:: Task material
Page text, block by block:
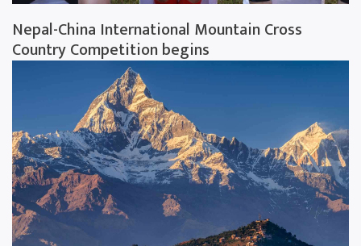
Nepal-China International Mountain Cross
Country Competition begins
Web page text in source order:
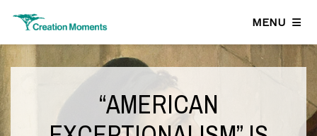
MENU
“AMERICAN
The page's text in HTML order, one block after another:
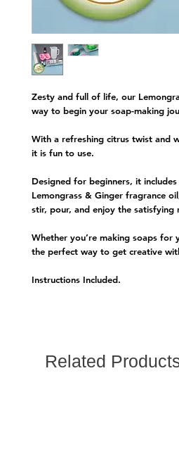
Zesty and full of life, our
way to begin your soap-making
With a refreshing citrus twist and
it is fun to use.
Designed for beginners, it
Lemongrass & Ginger fragrance
stir, pour, and enjoy the satisfying
Whether you’re making soaps
the perfect way to get creative
Instructions Included.
Related
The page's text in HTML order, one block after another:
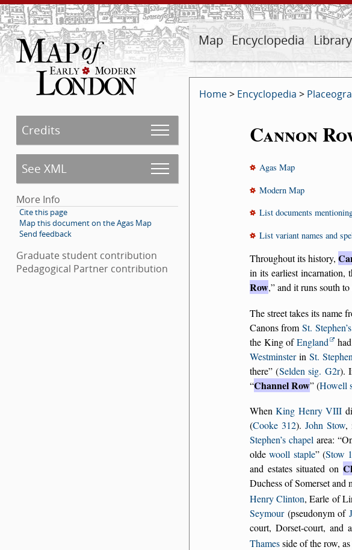
Map Encyclopedia Library
Credits
See XML
More Info
Cite this page
Map this document on the Agas Map
Send feedback
Graduate student contribution
Pedagogical Partner contribution
Home> Encyclopedia >
Cannon
Agas Map
Modern Map
List documents
List variant names and
Throughout its history,
in its earliest incarnation,
Row, and it runs south
The street takes its name
Canons fromSt. Stephen’s
the King ofEngland
WestminsterinSt.
there (Selden sig. G2r).
Channel Row (Howell
WhenKing Henry VIII
(Cooke 312). John Stow,
Stephen’s chapel area:
oldewooll staple (Stow
and estates situated on
Duchess of Somerset
Henry Clinton, Earle of
Seymour(pseudonym of
court, Dorset-court, and
Thamesside of the row,
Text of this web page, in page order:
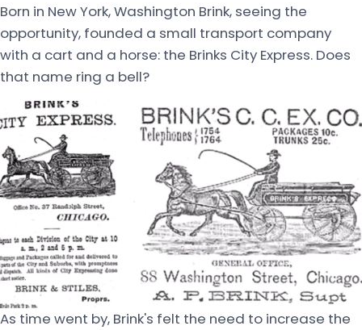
::::
▸ **Try it**
Exclude the pictures and give back the rest of the data above exactly as written.

▸ **Written solution**
Page text, block by block:
Nepal-China International Mountain Cross
Country Competition begins
Web page text in source order:
MENU
“AMERICAN
The page's text in HTML order, one block after another:
Zesty and full of life, our
way to begin your soap-making
With a refreshing citrus twist and
it is fun to use.
Designed for beginners, it
Lemongrass & Ginger fragrance
stir, pour, and enjoy the satisfying
Whether you’re making soaps
the perfect way to get creative
Instructions Included.
Related
The page's text in HTML order, one block after another:
Map Encyclopedia Library
Credits
See XML
More Info
Cite this page
Map this document on the Agas Map
Send feedback
Graduate student contribution
Pedagogical Partner contribution
Home> Encyclopedia >
Cannon
Agas Map
Modern Map
List documents
List variant names and
Throughout its history,
in its earliest incarnation,
Row, and it runs south
The street takes its name
Canons fromSt. Stephen’s
the King ofEngland
WestminsterinSt.
there (Selden sig. G2r).
Channel Row (Howell
WhenKing Henry VIII
(Cooke 312). John Stow,
Stephen’s chapel area:
oldewooll staple (Stow
and estates situated on
Duchess of Somerset
Henry Clinton, Earle of
Seymour(pseudonym of
court, Dorset-court, and
Thamesside of the row,
Text of this web page, in page order:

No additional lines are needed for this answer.